My children own, at a conservative estimate, 5893 pieces of Duplo, 427 Thomas the Tank Engine characters in varying sizes and 15492 lengths of train track. I may have exaggerated the situation slightly there, but you get the idea. We have a lot of toys in our house, and they get all over the place. Rarely does a day go by that I don't stand on an electric train or trip over a Sit 'n' Ride or almost break my neck slipping on a storybook left on the carpet. So we decided today that the time had come to sort the situation out. Storage solutions were prepared, tubs and crates were upended and chaos ensued. A gigantic sea of Duplo spread lavishly over the floor and was fallen upon in utter delight by the children whilst Ben and I divided up the labour and started flinging individual items into the designated containers whilst the boys seized long-forgotten toy cars and glove puppets and tambourines from the heap. The mess was unbelievable.
But now the room in which I'm sitting and writing is calm. Tranquil. Organised. It won't last; that much is certain. We'll need to do this all over again in a few days or weeks or months or however long it takes for the room to become messy again. But from the chaos, order has emerged. We started the day with an untidy room, it became even untidier as the afternoon progressed, and now it looks lovely.
It's Day 7 of the writing challenge in which I'm participating, and today we've been encouraged to start. With uncanny timing, Jeff Goins - who obviously has no idea that I've spent a good portion of my afternoon engaged in tidying and organising - reminded us in today's post that great writers start ugly. In other words, they have to have a vision of what lies ahead and the energy and motivation and confidence to get started and to see the task through to its end. Before it can be beautiful - before it can look like it does in your head - it will first have to be thrown-together and messy. And just like our newly-organised living room, my writing needs to be untidy and ugly before it can be organised and finished, and before I can be happy with what I've achieved.
I used to teach alongside a fellow musician who spent a lot of time urging our students to stop procrastinating and start composing. Writing music is a difficult thing to do, but it only starts getting easier when you get something - anything - down on manuscript paper. You can't make something out of nothing, but you can improve something that has started off by sounding ugly. The challenge to be surmounted is that of gathering together the confidence to begin, and to see the project through until its end despite the inevitable messiness and imperfection with which we grapple along the way. But as we make progress with whatever we're creating, beauty will gradually emerge from chaos. We learn from our mistakes, and we restructure and improve and rewrite until we've finally finished.

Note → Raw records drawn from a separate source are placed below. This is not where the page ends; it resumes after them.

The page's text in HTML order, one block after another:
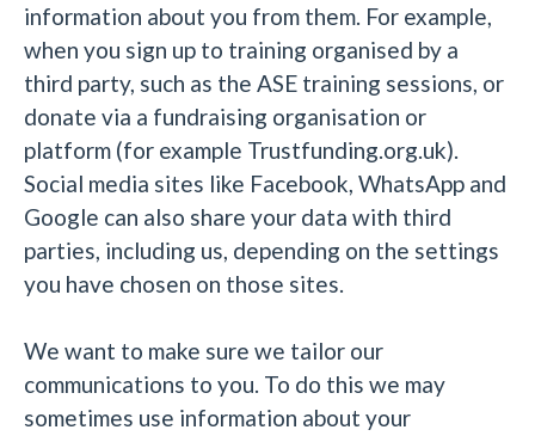
information about you from them. For example,
when you sign up to training organised by a
third party, such as the ASE training sessions, or
donate via a fundraising organisation or
platform (for example Trustfunding.org.uk).
Social media sites like Facebook, WhatsApp and
Google can also share your data with third
parties, including us, depending on the settings
you have chosen on those sites.
We want to make sure we tailor our
communications to you. To do this we may
sometimes use information about your

Today's writing challenge involves creating something and leaving it ugly before passing it on. This is a challenge indeed. As I've already mentioned, I'm working on something which is the very epitome of the word ugly at present. It's fragmented, disjointed and full of holes. The structure and framework are not yet properly devised and defined. I'm absolutely not happy with it, and even less happy at the thought of giving it to someone else to read. I know that if I shipped a section of it to the composer whose music I am analysing, it would give my confidence a boost. I'm not sure it would raise his confidence very much! But it's still very much at the draft stage, and we both know that. So I'll get a snippet emailed over to China for his perusal, with a disclaimer regarding its ugliness. At least this will constitute evidence that the project is under way, which is something.
Before it can be good, it first has to be bad. It's certainly bad at the moment, but I hope that one day it will be good. First things first.